Located on the corner of 37th and Walnut, Raxx Vintage West houses local vendors like Frilly Gurl. Frilly Gurl, initiated by the local artist René Micheli, is a social change awareness project which found its beginning in the ideas of body and womanhood. Juxtaposing line art of naked female figures and declarations like ‘I Am Free’ and ‘No Cat Calls’ on tee shirts and posters, Micheli uses art to highlight the various issues modern women tackle in today’s Western culture. Frilly Gurl is not simply political. It is personal.
“I want to empower myself as a woman, and take back my power,” Micheli says.
She does so through the acts of drawing and printing. Her deteriorating eyesight made it difficult to work in her traditional medium—photography. After discovering drawing, the real challenge was finding a voice within a new field. Other artists around her knew what message they were promoting, but Micheli was still coming into her own after a divorce from her long–time husband and beginning a new form.
Eventually, she found her voice by looking towards her feminist predecessors, ranging from Hillary Clinton to FEMEN. Of course, most would know Clinton and her iconic pantsuits well, but FEMEN is rather foreign. Micheli explains how FEMEN, a Ukraine–based group, “would literally undress, usually half way up their bodies would be nude, and they would paint in thick, black ... body paint, words like ‘I’m not a sex toy,’" a line which made its way directly into Micheli’s current work. But, Micheli is not simply recreating FEMEN’s tactics. She is adapting them to fit the current culture she experiences as a woman in the United States.
She explains the difference, saying, "Here, in our culture, we have a sort of softer, easier way where we were talking about simple things like no cat calls, you know, and this or that, and these women were gonna die; that's why they were protesting, whereas our right here to express ourselves clearly in any form we want, and that was where I became interested.”

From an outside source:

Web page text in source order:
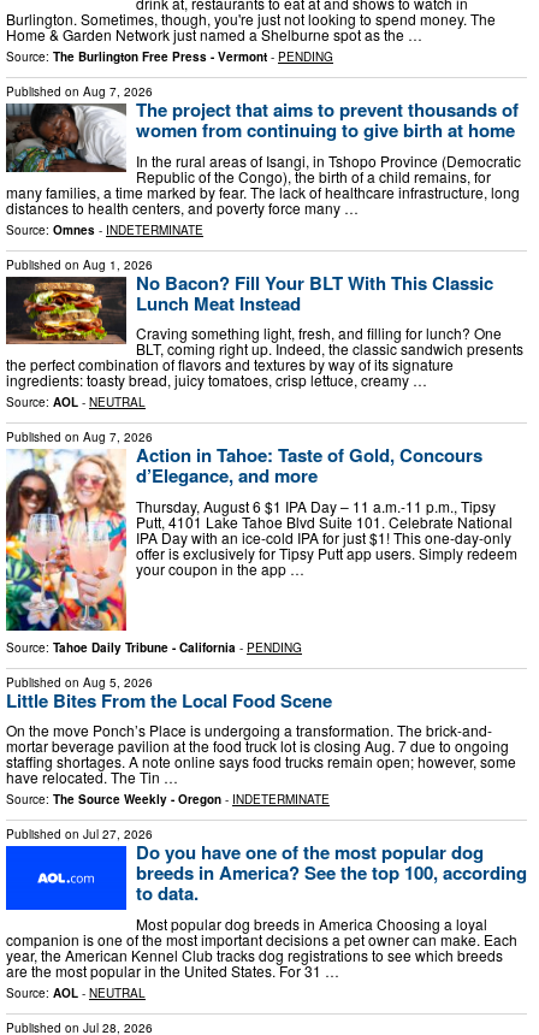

Given the global message Micheli draws from, it is clear she is not alone in her mission to empower the female form, yet she does not always feel this assurance day to day. Micheli struggles with feeling visible. She had to shut down Frilly Gurl’s website because of financial reasons. Currently, her work is on sale at Raxx Vintage West after she was approached by owner Amanda Saslow. This provides reminders that her message is being heard, even if it is not on the global level she envisions.
She laughs when she reveals, “I was in there putting T–shirts in there one day, and sometimes I feel like I’m invisible.”
It seems strange that she can joke about this loneliness. Meanwhile, she relishes in the enjoyment and positivity her work has given to women from all backgrounds.
“To me, I see it as like we are just like spirits in bodies, and we love who we love, and we are who we are,” she continues, “and we don’t get to pick our skin suits. We just are in it, and we do what we can.” Frilly Gurl is Micheli’s way of doing what she can.